### [SUPPLIED RECORDS]

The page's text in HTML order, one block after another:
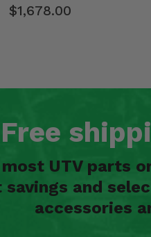
$1,678.00
Free
UTV parts
and
accessories
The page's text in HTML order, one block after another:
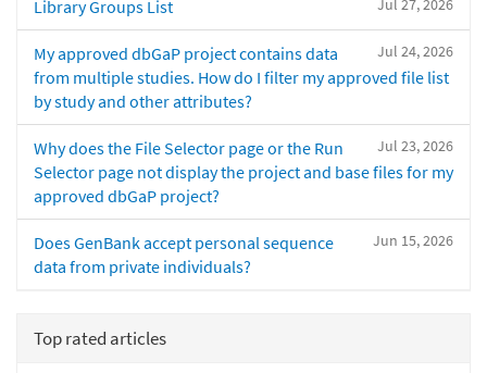
Jul 27, 2026
Library Groups List
Jul 24, 2026
My approved dbGaP project contains data
from multiple studies. How do I filter my approved file list
by study and other attributes?
Jul 23, 2026
Why does the File Selector page or the Run
Selector page not display the project and base files for my
approved dbGaP project?
Jun 15, 2026
Does GenBank accept personal sequence
data from private individuals?
Top rated articles

### [PROBLEM]
Please retype the data exactly. The pictures do not go in.

### [RESPONSE]
The page's text in HTML order, one block after another:
$1,678.00
Free
UTV parts
and
accessories
The page's text in HTML order, one block after another:
Jul 27, 2026
Library Groups List
Jul 24, 2026
My approved dbGaP project contains data
from multiple studies. How do I filter my approved file list
by study and other attributes?
Jul 23, 2026
Why does the File Selector page or the Run
Selector page not display the project and base files for my
approved dbGaP project?
Jun 15, 2026
Does GenBank accept personal sequence
data from private individuals?
Top rated articles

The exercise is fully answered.